Report the number of lines in the data below where the string "Smoking" shows up, and only that number.
··· Extracted data ···
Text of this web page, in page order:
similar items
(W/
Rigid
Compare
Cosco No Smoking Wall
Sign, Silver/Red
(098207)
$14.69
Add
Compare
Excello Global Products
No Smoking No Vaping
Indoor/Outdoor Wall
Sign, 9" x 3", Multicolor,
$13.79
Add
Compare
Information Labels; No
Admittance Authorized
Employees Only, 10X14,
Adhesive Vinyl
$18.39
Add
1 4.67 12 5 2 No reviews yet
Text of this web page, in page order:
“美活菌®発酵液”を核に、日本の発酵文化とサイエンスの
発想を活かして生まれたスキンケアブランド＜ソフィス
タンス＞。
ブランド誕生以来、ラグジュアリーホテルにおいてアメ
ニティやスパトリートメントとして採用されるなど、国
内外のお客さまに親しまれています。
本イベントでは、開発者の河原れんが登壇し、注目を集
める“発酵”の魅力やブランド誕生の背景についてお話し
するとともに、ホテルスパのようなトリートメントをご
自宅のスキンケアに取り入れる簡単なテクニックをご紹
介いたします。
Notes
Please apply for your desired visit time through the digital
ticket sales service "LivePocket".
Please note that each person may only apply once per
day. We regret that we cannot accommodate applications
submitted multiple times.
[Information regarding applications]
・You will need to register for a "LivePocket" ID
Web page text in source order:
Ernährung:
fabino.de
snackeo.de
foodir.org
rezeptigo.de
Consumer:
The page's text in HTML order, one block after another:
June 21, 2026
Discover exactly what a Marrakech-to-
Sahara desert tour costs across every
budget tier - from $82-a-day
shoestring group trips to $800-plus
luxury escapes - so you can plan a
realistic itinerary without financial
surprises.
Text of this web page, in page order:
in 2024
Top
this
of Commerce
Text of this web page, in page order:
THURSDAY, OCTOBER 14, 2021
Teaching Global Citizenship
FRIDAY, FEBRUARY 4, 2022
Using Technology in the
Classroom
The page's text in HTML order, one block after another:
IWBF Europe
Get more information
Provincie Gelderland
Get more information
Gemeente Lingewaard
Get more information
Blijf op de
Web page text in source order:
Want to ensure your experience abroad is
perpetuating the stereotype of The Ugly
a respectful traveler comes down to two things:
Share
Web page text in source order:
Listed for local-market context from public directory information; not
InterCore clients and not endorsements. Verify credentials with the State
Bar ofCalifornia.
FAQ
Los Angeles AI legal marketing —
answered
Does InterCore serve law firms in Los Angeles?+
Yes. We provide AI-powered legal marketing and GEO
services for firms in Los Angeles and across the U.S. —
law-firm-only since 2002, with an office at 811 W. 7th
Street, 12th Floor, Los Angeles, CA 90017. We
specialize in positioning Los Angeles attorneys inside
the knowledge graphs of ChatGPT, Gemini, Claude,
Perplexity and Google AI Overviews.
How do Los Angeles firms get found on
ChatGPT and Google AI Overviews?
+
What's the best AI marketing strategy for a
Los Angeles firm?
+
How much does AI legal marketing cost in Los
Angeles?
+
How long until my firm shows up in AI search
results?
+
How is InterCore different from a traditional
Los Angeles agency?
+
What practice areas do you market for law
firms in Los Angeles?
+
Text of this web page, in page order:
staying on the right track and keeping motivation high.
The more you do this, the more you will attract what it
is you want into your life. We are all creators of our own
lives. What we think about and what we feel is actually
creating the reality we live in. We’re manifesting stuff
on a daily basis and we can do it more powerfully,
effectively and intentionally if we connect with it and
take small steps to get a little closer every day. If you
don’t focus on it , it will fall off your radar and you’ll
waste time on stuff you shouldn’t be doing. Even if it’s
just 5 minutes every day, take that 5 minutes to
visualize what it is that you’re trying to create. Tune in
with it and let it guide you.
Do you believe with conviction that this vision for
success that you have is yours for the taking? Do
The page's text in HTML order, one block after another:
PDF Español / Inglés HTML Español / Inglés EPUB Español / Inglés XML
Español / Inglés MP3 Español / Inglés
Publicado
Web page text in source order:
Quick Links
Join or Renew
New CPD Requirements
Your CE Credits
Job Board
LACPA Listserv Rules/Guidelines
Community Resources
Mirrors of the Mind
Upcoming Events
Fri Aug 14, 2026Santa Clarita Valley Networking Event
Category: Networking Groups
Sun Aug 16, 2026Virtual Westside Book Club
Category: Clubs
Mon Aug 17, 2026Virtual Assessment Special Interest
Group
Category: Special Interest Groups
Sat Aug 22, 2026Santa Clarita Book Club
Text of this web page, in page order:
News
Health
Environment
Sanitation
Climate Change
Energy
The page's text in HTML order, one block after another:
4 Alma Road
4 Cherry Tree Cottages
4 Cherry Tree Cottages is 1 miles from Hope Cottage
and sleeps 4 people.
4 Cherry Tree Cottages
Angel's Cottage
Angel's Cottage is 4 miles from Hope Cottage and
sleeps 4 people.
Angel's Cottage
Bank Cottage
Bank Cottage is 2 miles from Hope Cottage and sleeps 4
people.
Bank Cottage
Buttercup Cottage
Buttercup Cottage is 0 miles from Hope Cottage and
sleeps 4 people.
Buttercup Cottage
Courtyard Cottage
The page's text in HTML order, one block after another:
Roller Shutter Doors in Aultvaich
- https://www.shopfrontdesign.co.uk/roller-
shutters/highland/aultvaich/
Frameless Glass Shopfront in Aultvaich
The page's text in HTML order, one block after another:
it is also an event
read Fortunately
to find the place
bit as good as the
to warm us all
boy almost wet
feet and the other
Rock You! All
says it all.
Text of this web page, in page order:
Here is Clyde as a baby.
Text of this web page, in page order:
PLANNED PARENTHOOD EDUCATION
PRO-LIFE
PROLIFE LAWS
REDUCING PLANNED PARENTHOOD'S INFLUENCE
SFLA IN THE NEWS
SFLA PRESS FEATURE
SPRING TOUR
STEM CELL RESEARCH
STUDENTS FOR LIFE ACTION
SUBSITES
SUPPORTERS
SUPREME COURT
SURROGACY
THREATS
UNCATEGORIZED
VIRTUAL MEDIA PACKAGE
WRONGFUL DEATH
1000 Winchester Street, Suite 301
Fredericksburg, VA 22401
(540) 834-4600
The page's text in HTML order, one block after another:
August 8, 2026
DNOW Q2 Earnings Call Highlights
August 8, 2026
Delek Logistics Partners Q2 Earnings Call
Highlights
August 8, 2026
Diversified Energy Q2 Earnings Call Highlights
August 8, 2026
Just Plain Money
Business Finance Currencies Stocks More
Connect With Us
···
__Your response__
2